Panelists:Fadi Braiteh, MD, Comprehensive Cancer Centers of Nevada; Richard M. Goldberg, MD, Ohio State University Comprehensive Cancer Center; Howard S. Hochster, MD, Yale Cancer Center; John L. Marshall, MD, Georgetown University Hospital
Published: Friday, Sep 11, 2015

 
A longer duration of treatment can be utilized for patients with colorectal cancer who continued to respond following 3 months of treatment with chemotherapy and bevacizumab, as long as there is a decrease in carcinoembryonic antigen (CEA) levels and good performance status, says Howard S. Hochster, MD. While the best response to treatment is usually seen at 3 months, patients often continue to respond, notes Hochster. During the extended treatment period, scans should be repeated every 2 months.

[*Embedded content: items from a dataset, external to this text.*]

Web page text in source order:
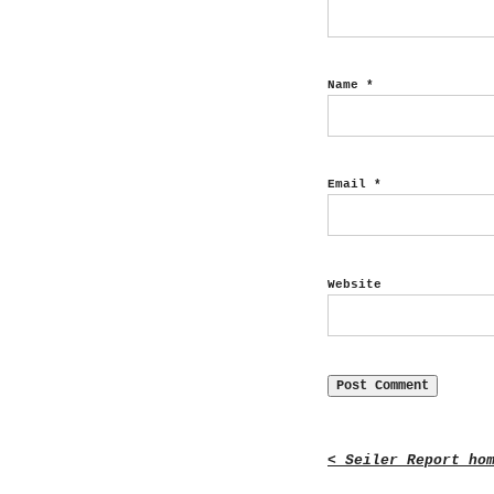
Name *
Email *
Website
< Seiler Report
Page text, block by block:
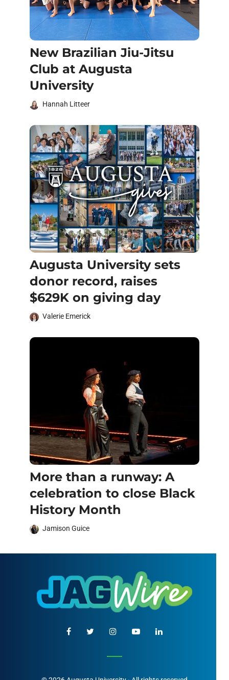
New Brazilian Jiu-Jitsu
Club at Augusta
University
Hannah Litteer
Augusta University sets
donor record, raises
$629K on giving day
Valerie Emerick
More than a runway: A
celebration to close Black
History Month
Jamison Guice
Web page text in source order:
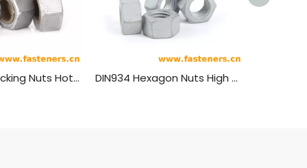
Anti-theft Locking Nuts Hot Dip Galvanizing DIN934 Hexagon Nuts High Strength Carbon Steel Hot-dip Galvanizing
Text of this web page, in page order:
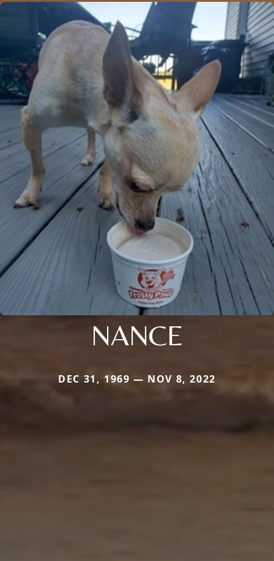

After 6 months of treatment, Richard L. Goldberg, MD, transitions patients to maintenance therapy (often with fluoropyrimidine and bevacizumab), while continuing to monitor CEA levels. However, in regard to this approach, ASCO is proposing a bundle payment pathway based on outcome, which may impact treatment decisions regarding maintenance therapy with bevacizumab. This decision is based on meta-analyses that showed a minimal benefit with maintenance bevacizumab, suggesting that it is not a cost-effective treatment, suggests Goldberg.
 
The economic assessments are based on less than optimal metrics, states Hochster, noting that clinical trials may have design flaws that underestimate the true benefit of a regimen.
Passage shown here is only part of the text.